TASK BRIEF: Copy the data below. Keep every line exactly as it is.

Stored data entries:
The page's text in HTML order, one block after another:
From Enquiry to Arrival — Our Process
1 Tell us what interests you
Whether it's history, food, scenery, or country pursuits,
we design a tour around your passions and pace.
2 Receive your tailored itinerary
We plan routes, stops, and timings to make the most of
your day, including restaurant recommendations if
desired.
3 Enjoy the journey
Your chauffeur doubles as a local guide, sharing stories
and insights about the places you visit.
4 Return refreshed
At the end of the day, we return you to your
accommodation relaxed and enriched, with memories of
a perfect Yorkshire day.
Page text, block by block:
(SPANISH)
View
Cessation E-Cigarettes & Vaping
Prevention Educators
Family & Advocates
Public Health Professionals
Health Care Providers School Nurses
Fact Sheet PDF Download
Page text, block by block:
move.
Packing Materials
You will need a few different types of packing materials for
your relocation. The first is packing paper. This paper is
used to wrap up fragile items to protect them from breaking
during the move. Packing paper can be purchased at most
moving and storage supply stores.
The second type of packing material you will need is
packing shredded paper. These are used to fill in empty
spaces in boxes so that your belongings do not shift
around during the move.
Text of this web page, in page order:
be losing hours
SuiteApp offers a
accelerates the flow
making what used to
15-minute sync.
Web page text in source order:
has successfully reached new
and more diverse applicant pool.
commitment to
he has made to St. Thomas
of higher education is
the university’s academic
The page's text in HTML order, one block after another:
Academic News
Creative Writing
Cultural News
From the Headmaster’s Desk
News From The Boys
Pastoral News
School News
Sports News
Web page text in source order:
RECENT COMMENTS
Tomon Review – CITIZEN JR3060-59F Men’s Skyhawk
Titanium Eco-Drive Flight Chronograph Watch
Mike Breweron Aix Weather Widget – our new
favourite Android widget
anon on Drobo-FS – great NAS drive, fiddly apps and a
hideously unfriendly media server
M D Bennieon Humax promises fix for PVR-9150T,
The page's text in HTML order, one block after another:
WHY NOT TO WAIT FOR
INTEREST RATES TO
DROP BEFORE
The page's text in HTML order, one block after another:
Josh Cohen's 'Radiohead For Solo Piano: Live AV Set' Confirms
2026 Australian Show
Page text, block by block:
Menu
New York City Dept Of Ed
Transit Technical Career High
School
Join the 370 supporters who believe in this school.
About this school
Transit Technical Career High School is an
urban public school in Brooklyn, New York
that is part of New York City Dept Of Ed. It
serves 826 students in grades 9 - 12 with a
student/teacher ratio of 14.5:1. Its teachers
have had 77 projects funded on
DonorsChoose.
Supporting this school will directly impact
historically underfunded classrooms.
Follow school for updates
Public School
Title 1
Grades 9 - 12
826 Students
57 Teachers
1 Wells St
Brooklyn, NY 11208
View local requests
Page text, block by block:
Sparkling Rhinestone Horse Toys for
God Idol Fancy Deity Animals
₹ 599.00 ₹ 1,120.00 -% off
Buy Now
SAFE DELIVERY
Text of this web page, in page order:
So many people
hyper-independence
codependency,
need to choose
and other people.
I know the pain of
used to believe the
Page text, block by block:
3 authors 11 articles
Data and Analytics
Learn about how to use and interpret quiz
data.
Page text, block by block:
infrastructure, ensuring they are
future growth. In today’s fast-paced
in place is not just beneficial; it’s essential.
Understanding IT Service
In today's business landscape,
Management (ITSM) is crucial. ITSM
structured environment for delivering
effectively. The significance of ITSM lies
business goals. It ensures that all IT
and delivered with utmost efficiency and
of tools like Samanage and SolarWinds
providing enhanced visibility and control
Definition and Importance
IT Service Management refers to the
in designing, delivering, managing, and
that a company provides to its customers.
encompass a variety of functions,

ANSWER FOR THE TASK:
The page's text in HTML order, one block after another:
From Enquiry to Arrival — Our Process
1 Tell us what interests you
Whether it's history, food, scenery, or country pursuits,
we design a tour around your passions and pace.
2 Receive your tailored itinerary
We plan routes, stops, and timings to make the most of
your day, including restaurant recommendations if
desired.
3 Enjoy the journey
Your chauffeur doubles as a local guide, sharing stories
and insights about the places you visit.
4 Return refreshed
At the end of the day, we return you to your
accommodation relaxed and enriched, with memories of
a perfect Yorkshire day.
Page text, block by block:
(SPANISH)
View
Cessation E-Cigarettes & Vaping
Prevention Educators
Family & Advocates
Public Health Professionals
Health Care Providers School Nurses
Fact Sheet PDF Download
Page text, block by block:
move.
Packing Materials
You will need a few different types of packing materials for
your relocation. The first is packing paper. This paper is
used to wrap up fragile items to protect them from breaking
during the move. Packing paper can be purchased at most
moving and storage supply stores.
The second type of packing material you will need is
packing shredded paper. These are used to fill in empty
spaces in boxes so that your belongings do not shift
around during the move.
Text of this web page, in page order:
be losing hours
SuiteApp offers a
accelerates the flow
making what used to
15-minute sync.
Web page text in source order:
has successfully reached new
and more diverse applicant pool.
commitment to
he has made to St. Thomas
of higher education is
the university’s academic
The page's text in HTML order, one block after another:
Academic News
Creative Writing
Cultural News
From the Headmaster’s Desk
News From The Boys
Pastoral News
School News
Sports News
Web page text in source order:
RECENT COMMENTS
Tomon Review – CITIZEN JR3060-59F Men’s Skyhawk
Titanium Eco-Drive Flight Chronograph Watch
Mike Breweron Aix Weather Widget – our new
favourite Android widget
anon on Drobo-FS – great NAS drive, fiddly apps and a
hideously unfriendly media server
M D Bennieon Humax promises fix for PVR-9150T,
The page's text in HTML order, one block after another:
WHY NOT TO WAIT FOR
INTEREST RATES TO
DROP BEFORE
The page's text in HTML order, one block after another:
Josh Cohen's 'Radiohead For Solo Piano: Live AV Set' Confirms
2026 Australian Show
Page text, block by block:
Menu
New York City Dept Of Ed
Transit Technical Career High
School
Join the 370 supporters who believe in this school.
About this school
Transit Technical Career High School is an
urban public school in Brooklyn, New York
that is part of New York City Dept Of Ed. It
serves 826 students in grades 9 - 12 with a
student/teacher ratio of 14.5:1. Its teachers
have had 77 projects funded on
DonorsChoose.
Supporting this school will directly impact
historically underfunded classrooms.
Follow school for updates
Public School
Title 1
Grades 9 - 12
826 Students
57 Teachers
1 Wells St
Brooklyn, NY 11208
View local requests
Page text, block by block:
Sparkling Rhinestone Horse Toys for
God Idol Fancy Deity Animals
₹ 599.00 ₹ 1,120.00 -% off
Buy Now
SAFE DELIVERY
Text of this web page, in page order:
So many people
hyper-independence
codependency,
need to choose
and other people.
I know the pain of
used to believe the
Page text, block by block:
3 authors 11 articles
Data and Analytics
Learn about how to use and interpret quiz
data.
Page text, block by block:
infrastructure, ensuring they are
future growth. In today’s fast-paced
in place is not just beneficial; it’s essential.
Understanding IT Service
In today's business landscape,
Management (ITSM) is crucial. ITSM
structured environment for delivering
effectively. The significance of ITSM lies
business goals. It ensures that all IT
and delivered with utmost efficiency and
of tools like Samanage and SolarWinds
providing enhanced visibility and control
Definition and Importance
IT Service Management refers to the
in designing, delivering, managing, and
that a company provides to its customers.
encompass a variety of functions,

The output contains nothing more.